I then ran the xcube example from /tmp/3d/ and the space navigator worked great.  I changed a few settings as I prefer pressing and pulling to be zoom in and out.

Installing the Blender plugin

I was a little surprised by this, as the forums said I should have a ~/.blender/ directory and I didnt.

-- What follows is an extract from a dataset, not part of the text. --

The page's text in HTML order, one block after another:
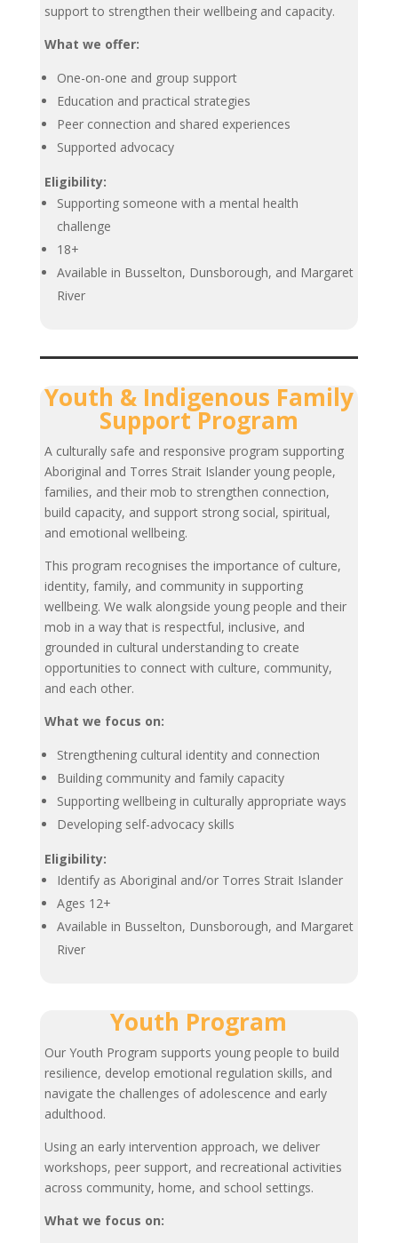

I decided that creating the directory couldn’t cause any problems so I created a directory

mkdir -p ~/.blender/plugins/

and copied the 3DxNdofBlender.plug file into it.  The new NDOF icons appeared at the bottom of the viewport.  See http://www.blender.org/development/release-logs/blender-246/ndof-support/

Using ISO files in Linux and Windows.

Thursday, November 13th, 2008

I’ve started to use more and more ISO images as disk space is becoming cheaper and its a lot easier to manage ISO files compared to physical CDs/DVDs.  Mainly because I keep forgetting where I put the physical media.

Linux

appleseed movie

Create an ISO file using dd

 download the x files i want to believe dd if=/dev/cdrom of=image.iso

Mount the ISO using local loop back download smokey and the bandit part 3 movie (you may need to be root)

mkdir /mnt/disk
mount -o loop image.iso /mnt/disk

Windows

For Windows you should get a copy of the free program MagicDisk

numb download

I use it all the time at work and I’ve never had any problems with it.   Its small simply and works well.

How To Create Panoramic Images with Hugin/Enblend

Tuesday, August 5th, 2008

barbie as the island princess download Well I finally finished my first draft on my guide on how to generate panoramic images with Hugin, Enblend, Autopano-sift and GIMP.

The guide is available here

This is one of my best images I created. Its a panoramic image of Avoriaz taken in 2007.

This is another I took in Avoriaz a few years before.

bootchart on gentoo

Wednesday, April 23rd, 2008

Well after reading an article on OpenRC at Roys webs, I decided to take a look at my current system. I started by emerging bootchart.

Firstly I needed to unmask bootchart

echo "app-benchmarks/bootchart" >> /etc/portage/package.keywords

I then enabled the java use flag so I get the java code to generate png files

echo "app-benchmarks/bootchart java" >> /etc/portage/package.use

then I emerged it

emerge -av bootchart

I had to add init=/sbin/bootchartd to the end of the /etc/grub/grub.conf kernel line like this

kernel /boot/kernel-2.6.23-tuxonice-r11 root=/dev/sda3 init=/sbin/bootchartd

Then I editted the /etc/conf.d/rc and changed

RC_USE_BOOTCHART="no"

to

RC_USE_BOOTCHART="yes"

I enabled the auto chart creation by editing /etc/bootchartd.conf and changing

AUTO_RENDER="no"

to

AUTO_RENDER="yes"

This is what I got the first time.

Virtually all of my boot time is spent checking the internal tree of the 2 300Gb disks. One disk took around 17 seconds to check and the second one too around 15 seconds (its slightly smaller). Both are reiserfs. Both disks were unmounted cleanly and the fsck knew they were clean file systems, but the tree check still takes some time.

Do I really want it to not check the file system when it boot? That is the question…..

Heres the bootchart with the check disk disabled

I just changes the /etc/fstab entry from

/dev/sda3		/		reiserfs	noatime		0 1

to

/dev/sda3		/		reiserfs	noatime		0 0

I didnt enable the Process Accounting part so some short-lived process may not appear in the bootchart images. Ill try this next and see if I anything interesting.